BEGIN

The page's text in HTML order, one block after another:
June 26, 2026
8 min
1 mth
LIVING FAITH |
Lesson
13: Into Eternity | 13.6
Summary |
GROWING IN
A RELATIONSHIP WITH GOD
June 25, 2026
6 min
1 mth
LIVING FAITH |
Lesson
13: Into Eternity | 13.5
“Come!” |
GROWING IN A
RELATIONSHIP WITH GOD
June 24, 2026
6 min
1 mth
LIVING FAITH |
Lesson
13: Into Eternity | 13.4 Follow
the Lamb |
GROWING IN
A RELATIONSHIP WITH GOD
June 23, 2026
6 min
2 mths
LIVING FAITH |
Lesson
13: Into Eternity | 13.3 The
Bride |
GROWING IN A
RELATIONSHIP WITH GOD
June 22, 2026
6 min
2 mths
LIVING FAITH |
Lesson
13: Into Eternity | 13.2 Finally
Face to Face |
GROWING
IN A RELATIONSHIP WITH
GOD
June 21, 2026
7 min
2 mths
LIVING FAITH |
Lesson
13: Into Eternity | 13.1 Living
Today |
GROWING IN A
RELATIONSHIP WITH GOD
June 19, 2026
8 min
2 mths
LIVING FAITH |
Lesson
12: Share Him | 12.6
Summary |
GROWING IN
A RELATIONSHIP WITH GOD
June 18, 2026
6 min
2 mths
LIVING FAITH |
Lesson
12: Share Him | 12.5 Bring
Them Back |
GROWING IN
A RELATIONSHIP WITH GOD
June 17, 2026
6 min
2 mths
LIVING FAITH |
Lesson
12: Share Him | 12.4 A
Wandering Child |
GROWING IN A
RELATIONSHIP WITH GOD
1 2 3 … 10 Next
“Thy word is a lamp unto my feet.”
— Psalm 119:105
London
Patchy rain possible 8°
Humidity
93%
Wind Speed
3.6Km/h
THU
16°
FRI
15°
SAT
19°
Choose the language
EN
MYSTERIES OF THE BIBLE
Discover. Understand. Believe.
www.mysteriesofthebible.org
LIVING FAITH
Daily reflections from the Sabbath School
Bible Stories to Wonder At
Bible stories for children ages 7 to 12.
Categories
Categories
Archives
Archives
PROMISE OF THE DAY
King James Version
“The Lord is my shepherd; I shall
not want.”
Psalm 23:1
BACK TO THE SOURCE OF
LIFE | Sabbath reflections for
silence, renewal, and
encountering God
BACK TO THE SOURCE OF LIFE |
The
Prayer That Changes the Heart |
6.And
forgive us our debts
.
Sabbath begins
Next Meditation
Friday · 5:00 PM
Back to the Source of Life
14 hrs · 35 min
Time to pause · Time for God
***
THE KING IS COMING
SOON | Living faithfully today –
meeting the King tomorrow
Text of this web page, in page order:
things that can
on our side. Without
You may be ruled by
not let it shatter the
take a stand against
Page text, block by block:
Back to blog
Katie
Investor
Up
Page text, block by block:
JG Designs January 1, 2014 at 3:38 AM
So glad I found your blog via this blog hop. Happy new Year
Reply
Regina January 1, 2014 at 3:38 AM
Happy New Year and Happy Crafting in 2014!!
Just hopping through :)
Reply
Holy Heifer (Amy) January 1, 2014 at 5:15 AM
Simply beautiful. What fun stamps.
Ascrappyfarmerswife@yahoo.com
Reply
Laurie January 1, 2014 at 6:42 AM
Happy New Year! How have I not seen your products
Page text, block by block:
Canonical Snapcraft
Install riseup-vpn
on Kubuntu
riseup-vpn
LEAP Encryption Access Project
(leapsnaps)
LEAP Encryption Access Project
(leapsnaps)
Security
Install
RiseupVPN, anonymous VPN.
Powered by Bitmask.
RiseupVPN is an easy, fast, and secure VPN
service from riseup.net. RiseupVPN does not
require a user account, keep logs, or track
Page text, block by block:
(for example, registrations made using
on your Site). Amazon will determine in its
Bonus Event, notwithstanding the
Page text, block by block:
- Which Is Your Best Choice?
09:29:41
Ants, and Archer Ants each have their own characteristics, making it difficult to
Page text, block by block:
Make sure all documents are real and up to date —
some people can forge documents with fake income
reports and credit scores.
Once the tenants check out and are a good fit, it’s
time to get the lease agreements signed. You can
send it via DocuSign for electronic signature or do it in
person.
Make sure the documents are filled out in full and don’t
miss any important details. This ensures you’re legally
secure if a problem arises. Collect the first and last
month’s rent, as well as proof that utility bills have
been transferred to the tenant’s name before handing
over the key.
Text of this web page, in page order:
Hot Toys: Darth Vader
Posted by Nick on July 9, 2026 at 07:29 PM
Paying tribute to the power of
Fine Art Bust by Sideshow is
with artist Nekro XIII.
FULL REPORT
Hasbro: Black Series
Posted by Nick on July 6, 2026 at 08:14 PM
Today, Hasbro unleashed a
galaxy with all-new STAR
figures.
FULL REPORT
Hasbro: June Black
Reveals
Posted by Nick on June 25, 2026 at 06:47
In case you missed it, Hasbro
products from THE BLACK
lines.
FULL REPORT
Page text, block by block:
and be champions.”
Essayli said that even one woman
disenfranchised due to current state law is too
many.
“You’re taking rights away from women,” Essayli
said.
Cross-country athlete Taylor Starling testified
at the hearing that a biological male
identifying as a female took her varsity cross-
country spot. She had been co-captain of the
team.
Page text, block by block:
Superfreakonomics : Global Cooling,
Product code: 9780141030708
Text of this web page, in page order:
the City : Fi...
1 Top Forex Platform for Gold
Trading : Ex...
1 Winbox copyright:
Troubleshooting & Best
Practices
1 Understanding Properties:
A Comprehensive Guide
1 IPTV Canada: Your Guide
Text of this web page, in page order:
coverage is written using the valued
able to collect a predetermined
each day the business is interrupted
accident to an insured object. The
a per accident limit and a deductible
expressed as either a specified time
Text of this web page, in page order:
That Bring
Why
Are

END

# [EXERCISE DETAILS]
Lines holding the string "Essayli" are the answer; copy each one from the listing above.

# [EXPECTED ANSWER]
Essayli said that even one woman
“You’re taking rights away from women,” Essayli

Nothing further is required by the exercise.